# Went Grocery Shopping This Morning



## bar-d (Feb 3, 2010)

Pretty good morning. Took this cull buck for me and my wife and the doe for my son. Both were down within 10 minutes of each other.
Yummy, fresh deer sausage and summer sausage!


----------



## hassell (Feb 9, 2010)

Right on bar-d, can hear the pan sizzling from here!!


----------



## wilded (Feb 10, 2010)

bar-d, if it is not a secret I sure would like your summer sausage recipe.

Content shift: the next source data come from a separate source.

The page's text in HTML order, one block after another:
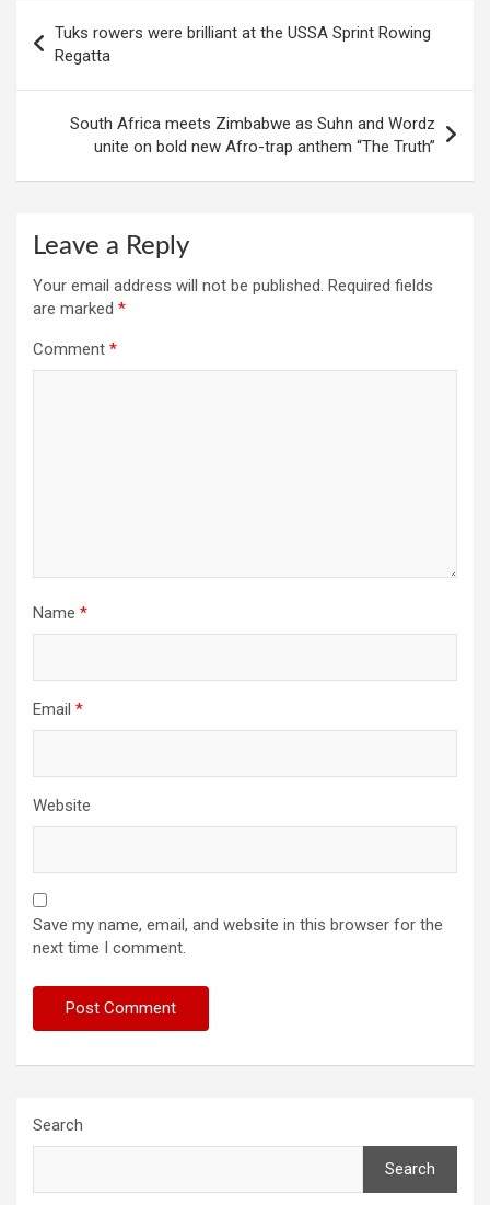
navigation
Tuks rowers were brilliant at the USSA Sprint Rowing
Regatta
South Africa meets Zimbabwe as Suhn and Wordz
unite on bold new Afro-trap anthem “The Truth”
Leave a Reply
Your email address will not be published. Required fields
are marked *
Comment *
Name *
Email *
Website
Save my name, email, and website in this browser for the
next time I comment.
Search
Search

We haven't had any rain since September 1st on the place at Lampasas and I have not seen a hog. I am sure it is because of the the lack of water. I am going to shoot a big doe as soon as it gets cold enough to make jerky and smoke sausage. I guess I will have to get some pork butts at Sam's to mix with the doe for sausage. I may just grind some brisket and mix my links with deer and brisket this year, that always makes a good dried sausage. ET


----------



## bar-d (Feb 3, 2010)

wilded said:


> bar-d, if it is not a secret I sure would like your summer sausage recipe.
> 
> We haven't had any rain since September 1st on the place at Lampasas and I have not seen a hog. I am sure it is because of the the lack of water. I am going to shoot a big doe as soon as it gets cold enough to make jerky and smoke sausage. I guess I will have to get some pork butts at Sam's to mix with the doe for sausage. I may just grind some brisket and mix my links with deer and brisket this year, that always makes a good dried sausage. ET


Everything is better with brisket! Ed, I wish I could take credit for the summer sausage but the truth is I have a guy over at Merkel process my deer and he is pretty tight lipped about his recipes. I have been using him for years and he hasn't given me a clue of one yet. Sorry. I will say that he blends cheddar cheese into the sausage and it is a good as I have ever eaten.
That probably don't help does it?


----------



## wilded (Feb 10, 2010)

I went through Merkel the other day. My daughter now lives in Clyde so I may make it up in the Big Country once in a while now.


----------



## bar-d (Feb 3, 2010)

Holler when you are up this way Ed.


----------



## youngdon (Mar 10, 2010)

Good shooting bar-d, those will make for some good eating!


----------



## SWAMPBUCK10PT (Apr 5, 2010)

*Congrads Danny nice deer---sure wish I'd had pulled the trigger the other Day--Like a Dumby I let that spike walk again the other Day Now its 18 BRRRRR and over a foot of snow since last nite more coming tonite-but tomorrow {hope } he's sausage_________SB*


----------



## ebbs (Feb 7, 2010)

Dannnnnyyyyyyy! Way to go brother. Is that a Chevy 3/4 ton they're sitting on?


----------



## On a call (Mar 3, 2010)

Look more like meals on wheels ????

Were the regesters full ?

Now you have daily eats.

Steak and eggs for breakfast, fried taters too

Summer sausage for lunch add a hung of chees with an apple mmmm

Roast in the crokpot with mixed veggies ( from Ricks garden ) fresh hot drop biscuits and perhaps a Miller ( Chris or Brian )


----------



## catcapper (Feb 11, 2010)

You forgot pie Brian-------Good shoot'in Danny---I envey you guys that get to be eat'in on Whitetails.


----------



## bar-d (Feb 3, 2010)

ebbs said:


> Dannnnnyyyyyyy! Way to go brother. Is that a Chevy 3/4 ton they're sitting on?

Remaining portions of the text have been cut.